Work out how many lines of the data below hold the string "damage". Answer with that number alone.

········

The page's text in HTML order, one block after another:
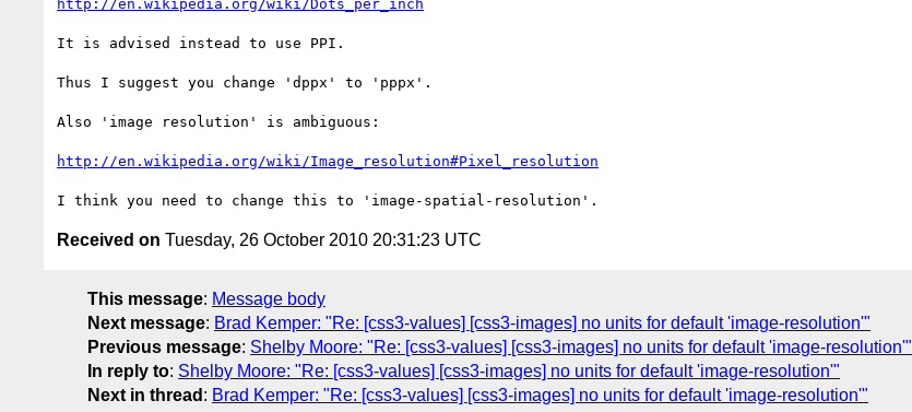
http://en.wikipedia.org/wiki/Dots_per_inch
It is advised instead to use PPI.
Thus I suggest you change 'dppx' to 'pppx'.
Also 'image resolution' is ambiguous:
http://en.wikipedia.org/wiki/Image_resolution#Pixel_resolution
Received on Tuesday, 26 October 2010 20:31:23 UTC
This message: Message body
Next message: Brad Kemper: "Re: [css3-values] [css3-images] no units for default 'image-resolution'"
Previous message: Shelby Moore: "Re: [css3-values] [css3-images] no units for default 'image-resolution'"
In reply to: Shelby Moore: "Re: [css3-values] [css3-images] no units for default 'image-resolution'"
Next in thread : Brad Kemper: "Re: [css3-values] [css3-images] no units for default 'image-resolution'"
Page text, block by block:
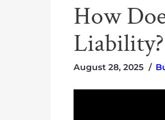
How
Liability?
August 28, 2025
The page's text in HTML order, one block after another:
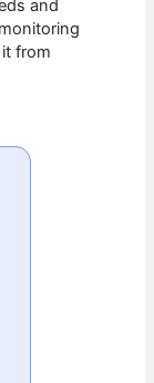
and
from
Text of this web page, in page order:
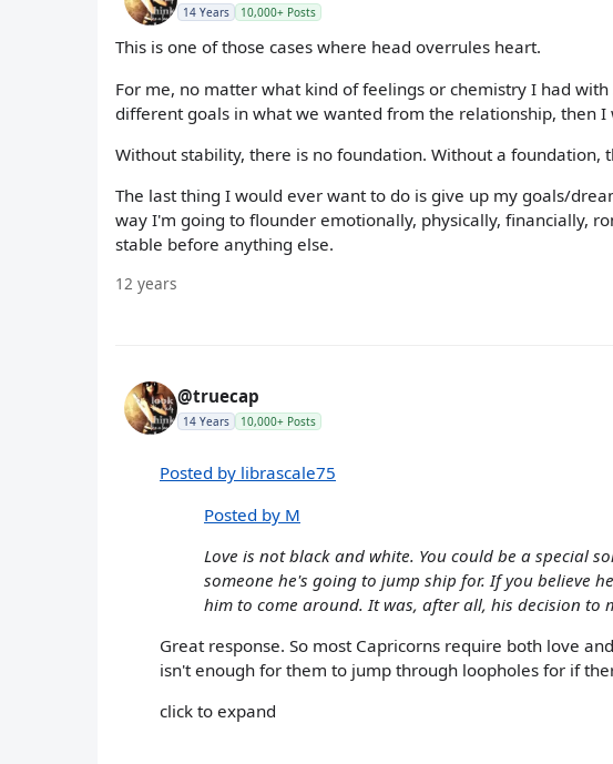
14 Years 10,000+ Posts
This is one of those cases where head overrules heart.
For me, no matter what kind of feelings or chemistry I had
different goals in what we wanted from the relationship, then I
Without stability, there is no foundation. Without a foundation,
The last thing I would ever want to do is give up my goals/
way I'm going to flounder emotionally, physically, financially,
stable before anything else.
12 years
@truecap
14 Years 10,000+ Posts
Posted by librascale75
Posted by M
Love is not black and white. You could be a special
someone he's going to jump ship for. If you believe
him to come around. It was, after all, his decision to
Great response. So most Capricorns require both love
isn't enough for them to jump through loopholes for if
click to expand
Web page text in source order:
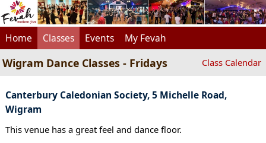
Home Classes Events My Fevah
Wigram Dance Classes - Fridays Class Calendar
Canterbury Caledonian Society, 5 Michelle Road,
Wigram
This venue has a great feel and dance floor.
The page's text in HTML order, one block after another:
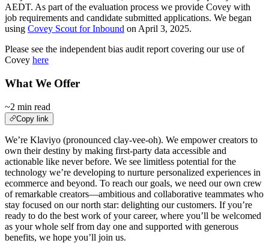
AEDT. As part of the evaluation process we provide Covey with
job requirements and candidate submitted applications. We began
using Covey Scout for Inbound on April 3, 2025.
Please see the independent bias audit report covering our use of
Covey here
What We Offer
~2 min read
Copy link
We’re Klaviyo (pronounced clay-vee-oh). We empower creators to
own their destiny by making first-party data accessible and
actionable like never before. We see limitless potential for the
technology we’re developing to nurture personalized experiences in
ecommerce and beyond. To reach our goals, we need our own crew
of remarkable creators—ambitious and collaborative teammates who
stay focused on our north star: delighting our customers. If you’re
ready to do the best work of your career, where you’ll be welcomed
as your whole self from day one and supported with generous
benefits, we hope you’ll join us.
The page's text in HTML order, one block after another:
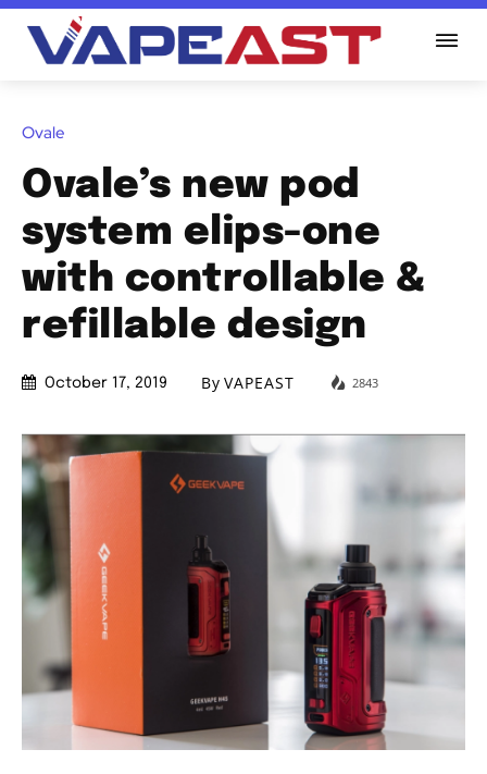
Ovale
Ovale’s new pod
system elips-one
with controllable &
refillable design
October 17, 2019 By VAPEAST 2843
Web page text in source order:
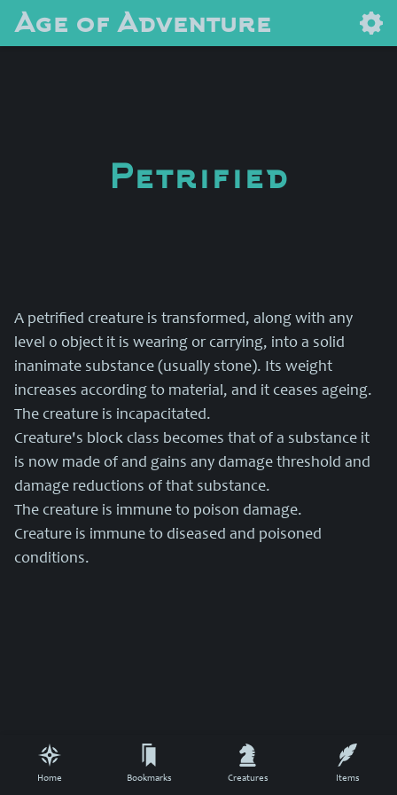
Age of Adventure
Home Bookmarks Creatures Items
Petrified
A petrified creature is transformed, along with any
level 0 object it is wearing or carrying, into a solid
inanimate substance (usually stone). Its weight
increases according to material, and it ceases ageing.
The creature is incapacitated.
Creature's block class becomes that of a substance it
is now made of and gains any damage threshold and
damage reductions of that substance.
The creature is immune to poison damage.
Creature is immune to diseased and poisoned
conditions.
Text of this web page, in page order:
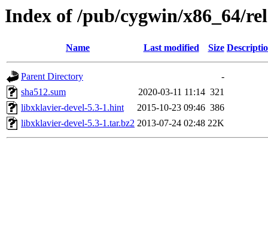
Index of /pub/cygwin/x86_64/
Name Last modified Size
Parent Directory
-
sha512.sum
2020-03-11 11:14 321
libxklavier-devel-5.3-1.hint
2015-10-23 09:46 386
libxklavier-devel-5.3-1.tar.bz2 2013-07-24 02:48 22K
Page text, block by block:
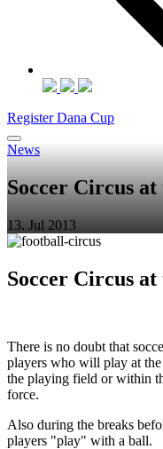
Register Dana Cup
News
Soccer Circus
13. Jul 2013
Soccer Circus
There is no doubt that
players who will play at
the playing field or within
force.
Also during the breaks
players "play" with a ball.
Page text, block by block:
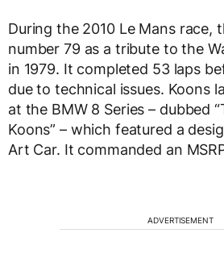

········

● **Response below**: 3